Configure Kloudfuse for AWS Enrichment

Table of Contents

Step 1: Configure AWS Credentials
- Option A — Access Key Authentication
- Option B — IAM Role ARN (Recommended for Multi-Account)
Step 2: Enable Enrichment in Helm Values
- Option A — Access Key
- Option B — IAM Role ARN
Step 3: Apply the Helm Upgrade
Namespaces
Regions
- Global Default Regions
- Per-Scraper Region Filtering
Scrape Intervals
FIPS Endpoints
Next Steps

AWS enrichment attaches resource metadata — such as instance type, availability zone, environment tags, and custom resource tags — to metrics and logs ingested from CloudWatch and Lambda. Without enrichment, signals only carry the default dimensions provided by AWS. With enrichment enabled, every metric and log record also carries any tag applied to the underlying resource in AWS.

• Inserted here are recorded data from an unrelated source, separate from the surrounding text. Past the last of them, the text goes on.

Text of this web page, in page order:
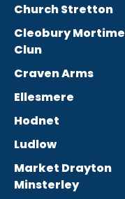
Church Stretton
Cleobury
Clun
Craven Arms
Ellesmere
Hodnet
Ludlow
Market Drayton
Minsterley
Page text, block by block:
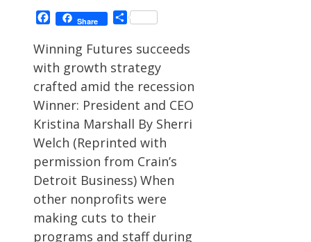
Facebook
Share Share
Winning Futures succeeds
with growth strategy
crafted amid the recession
Winner: President and CEO
Kristina Marshall By Sherri
Welch (Reprinted with
permission from Crain’s
Detroit Business) When
other nonprofits were
making cuts to their
programs and staff during
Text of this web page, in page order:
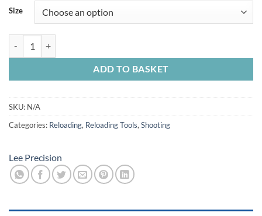
Size
ADD TO BASKET
SKU: N/A
Categories: Reloading, Reloading Tools, Shooting
Lee Precision

This page covers the one-time Kloudfuse configuration shared across the CloudWatch Metrics, CloudWatch Logs, and Lambda integrations. Complete these steps after setting up the AWS-side resources (Kinesis Firehose streams, IAM policies) described in the individual integration pages.

Step 1: Configure AWS Credentials

The Kloudfuse enrichment scraper needs read access to AWS resource metadata APIs. Choose one authentication method.

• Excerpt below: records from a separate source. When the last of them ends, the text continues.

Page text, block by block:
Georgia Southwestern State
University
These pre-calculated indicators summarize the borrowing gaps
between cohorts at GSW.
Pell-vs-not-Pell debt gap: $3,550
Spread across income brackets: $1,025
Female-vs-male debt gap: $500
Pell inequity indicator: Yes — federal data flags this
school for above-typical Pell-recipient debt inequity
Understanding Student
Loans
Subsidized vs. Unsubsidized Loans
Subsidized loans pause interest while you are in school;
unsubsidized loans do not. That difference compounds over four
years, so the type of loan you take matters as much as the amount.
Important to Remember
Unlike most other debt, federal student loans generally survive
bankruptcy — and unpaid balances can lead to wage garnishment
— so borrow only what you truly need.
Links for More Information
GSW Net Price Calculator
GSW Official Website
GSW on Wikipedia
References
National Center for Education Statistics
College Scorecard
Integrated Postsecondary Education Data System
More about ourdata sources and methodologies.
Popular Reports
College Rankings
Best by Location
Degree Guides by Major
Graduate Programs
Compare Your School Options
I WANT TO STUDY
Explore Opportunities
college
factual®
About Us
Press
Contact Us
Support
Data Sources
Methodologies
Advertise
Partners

Option A — Access Key Authentication

Create a Kubernetes secret in the kfuse namespace containing the AWS access key and secret:

kubectl create secret generic aws-access-key \
  -n kfuse \
  --from-literal=accessKey=<AWS_ACCESS_KEY_ID> \
  --from-literal=secretKey=<AWS_SECRET_ACCESS_KEY>

bash

The secret name (aws-access-key) is referenced in the Helm values in the next step.

Option B — IAM Role ARN (Recommended for Multi-Account)

If you prefer role-based authentication — for example, when scraping resources across multiple AWS accounts — no Kubernetes secret is required. Instead, reference the role ARN directly in the Helm values. The IAM role must have a trust relationship that allows the Kloudfuse ingester pod to assume it (via IRSA or a cross-account trust policy).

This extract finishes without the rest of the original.